Exercise directions> A verbatim copy of the records is required, with all pictures left out.

Collection entries
━━━━━━
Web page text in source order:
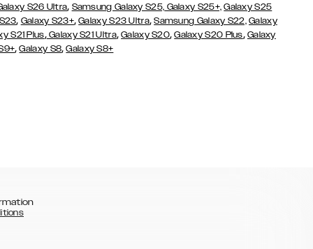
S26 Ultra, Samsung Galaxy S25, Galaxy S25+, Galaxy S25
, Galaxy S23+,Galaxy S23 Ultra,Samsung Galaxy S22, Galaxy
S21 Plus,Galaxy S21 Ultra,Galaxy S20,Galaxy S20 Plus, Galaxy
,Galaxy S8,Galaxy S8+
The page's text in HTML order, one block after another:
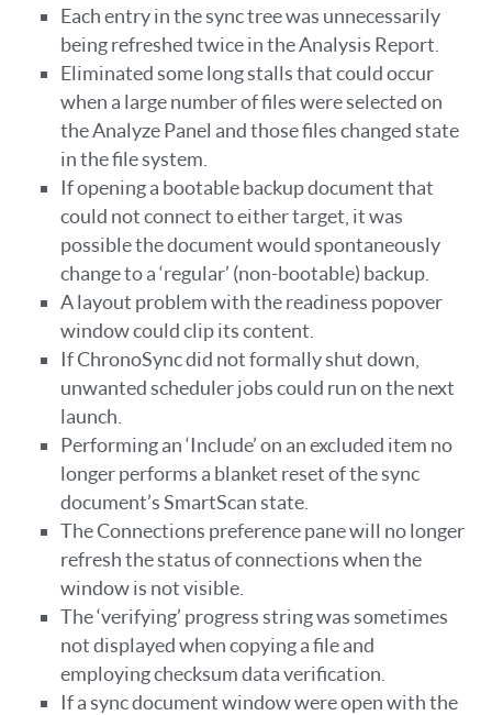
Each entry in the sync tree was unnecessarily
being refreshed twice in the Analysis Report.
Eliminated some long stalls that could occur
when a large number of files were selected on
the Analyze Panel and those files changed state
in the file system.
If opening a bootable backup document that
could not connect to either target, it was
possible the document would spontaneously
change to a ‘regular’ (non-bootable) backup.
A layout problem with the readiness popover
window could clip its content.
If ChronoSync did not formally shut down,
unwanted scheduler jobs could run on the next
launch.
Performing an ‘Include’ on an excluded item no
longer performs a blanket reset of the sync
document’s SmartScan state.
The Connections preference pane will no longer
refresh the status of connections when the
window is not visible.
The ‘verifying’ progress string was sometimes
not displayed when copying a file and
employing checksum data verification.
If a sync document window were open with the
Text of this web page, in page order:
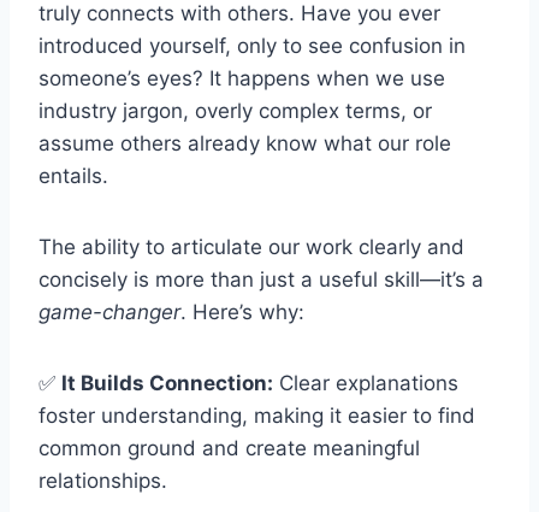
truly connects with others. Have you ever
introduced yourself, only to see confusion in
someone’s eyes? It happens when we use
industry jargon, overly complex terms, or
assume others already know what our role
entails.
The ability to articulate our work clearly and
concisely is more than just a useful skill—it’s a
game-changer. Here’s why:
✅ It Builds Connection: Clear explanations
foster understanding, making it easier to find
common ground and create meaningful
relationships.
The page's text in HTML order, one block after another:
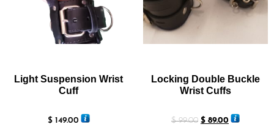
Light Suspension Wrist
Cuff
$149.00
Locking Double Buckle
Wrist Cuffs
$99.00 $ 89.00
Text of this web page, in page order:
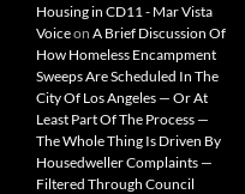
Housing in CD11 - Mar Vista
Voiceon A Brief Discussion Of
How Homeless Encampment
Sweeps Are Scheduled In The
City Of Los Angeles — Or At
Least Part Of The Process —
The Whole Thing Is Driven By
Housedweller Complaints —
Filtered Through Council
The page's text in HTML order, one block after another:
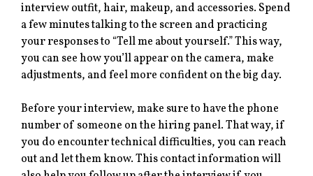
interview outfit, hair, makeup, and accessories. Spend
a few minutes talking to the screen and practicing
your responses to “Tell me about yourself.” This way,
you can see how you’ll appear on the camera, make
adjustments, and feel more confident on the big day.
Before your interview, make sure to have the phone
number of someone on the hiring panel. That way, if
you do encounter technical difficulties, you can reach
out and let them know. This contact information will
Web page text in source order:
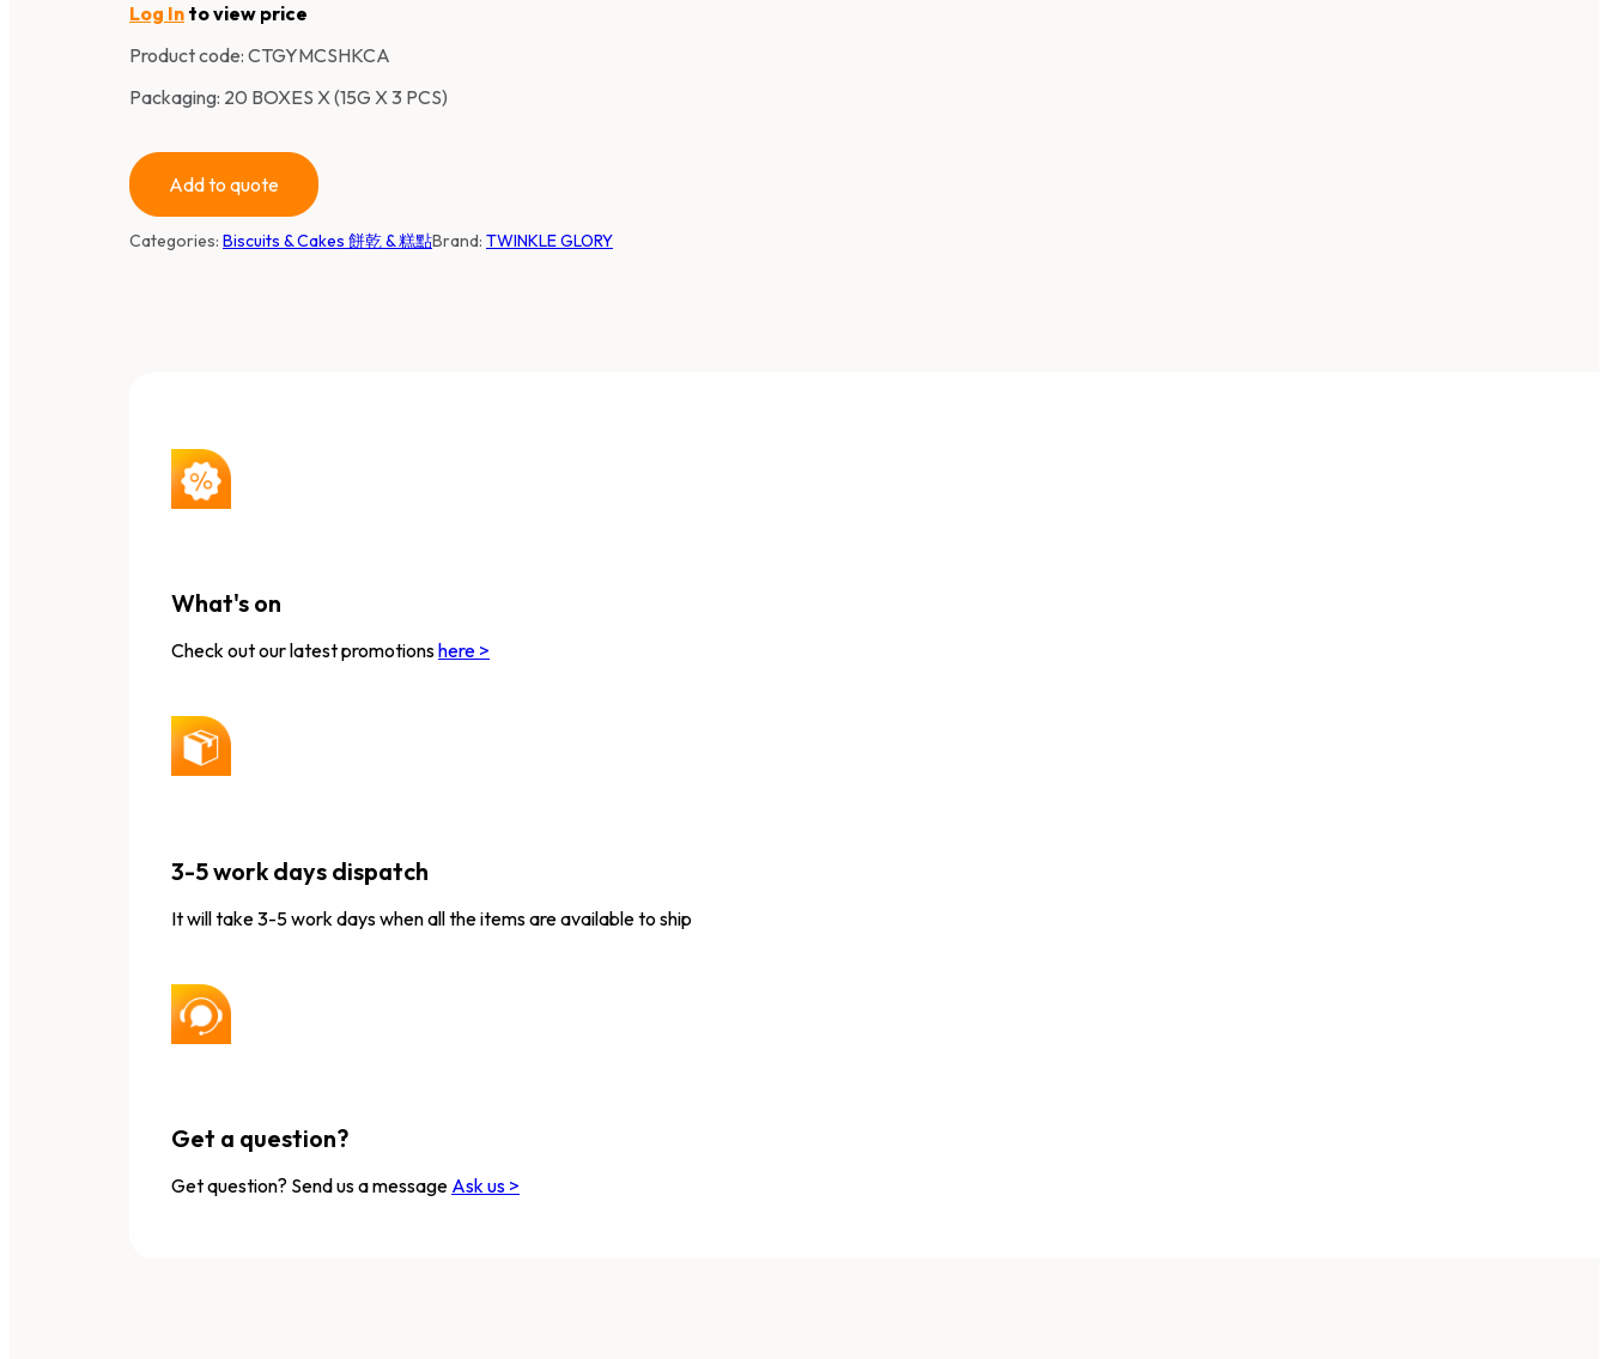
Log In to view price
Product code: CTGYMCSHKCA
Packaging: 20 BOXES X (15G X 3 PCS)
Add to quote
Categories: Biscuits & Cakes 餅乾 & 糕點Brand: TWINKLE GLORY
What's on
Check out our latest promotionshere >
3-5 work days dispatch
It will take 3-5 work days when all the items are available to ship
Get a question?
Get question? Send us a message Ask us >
━━━━━━
Solution for this task>
Web page text in source order:
S26 Ultra, Samsung Galaxy S25, Galaxy S25+, Galaxy S25
, Galaxy S23+,Galaxy S23 Ultra,Samsung Galaxy S22, Galaxy
S21 Plus,Galaxy S21 Ultra,Galaxy S20,Galaxy S20 Plus, Galaxy
,Galaxy S8,Galaxy S8+
The page's text in HTML order, one block after another:
Each entry in the sync tree was unnecessarily
being refreshed twice in the Analysis Report.
Eliminated some long stalls that could occur
when a large number of files were selected on
the Analyze Panel and those files changed state
in the file system.
If opening a bootable backup document that
could not connect to either target, it was
possible the document would spontaneously
change to a ‘regular’ (non-bootable) backup.
A layout problem with the readiness popover
window could clip its content.
If ChronoSync did not formally shut down,
unwanted scheduler jobs could run on the next
launch.
Performing an ‘Include’ on an excluded item no
longer performs a blanket reset of the sync
document’s SmartScan state.
The Connections preference pane will no longer
refresh the status of connections when the
window is not visible.
The ‘verifying’ progress string was sometimes
not displayed when copying a file and
employing checksum data verification.
If a sync document window were open with the
Text of this web page, in page order:
truly connects with others. Have you ever
introduced yourself, only to see confusion in
someone’s eyes? It happens when we use
industry jargon, overly complex terms, or
assume others already know what our role
entails.
The ability to articulate our work clearly and
concisely is more than just a useful skill—it’s a
game-changer. Here’s why:
✅ It Builds Connection: Clear explanations
foster understanding, making it easier to find
common ground and create meaningful
relationships.
The page's text in HTML order, one block after another:
Light Suspension Wrist
Cuff
$149.00
Locking Double Buckle
Wrist Cuffs
$99.00 $ 89.00
Text of this web page, in page order:
Housing in CD11 - Mar Vista
Voiceon A Brief Discussion Of
How Homeless Encampment
Sweeps Are Scheduled In The
City Of Los Angeles — Or At
Least Part Of The Process —
The Whole Thing Is Driven By
Housedweller Complaints —
Filtered Through Council
The page's text in HTML order, one block after another:
interview outfit, hair, makeup, and accessories. Spend
a few minutes talking to the screen and practicing
your responses to “Tell me about yourself.” This way,
you can see how you’ll appear on the camera, make
adjustments, and feel more confident on the big day.
Before your interview, make sure to have the phone
number of someone on the hiring panel. That way, if
you do encounter technical difficulties, you can reach
out and let them know. This contact information will
Web page text in source order:
Log In to view price
Product code: CTGYMCSHKCA
Packaging: 20 BOXES X (15G X 3 PCS)
Add to quote
Categories: Biscuits & Cakes 餅乾 & 糕點Brand: TWINKLE GLORY
What's on
Check out our latest promotionshere >
3-5 work days dispatch
It will take 3-5 work days when all the items are available to ship
Get a question?
Get question? Send us a message Ask us >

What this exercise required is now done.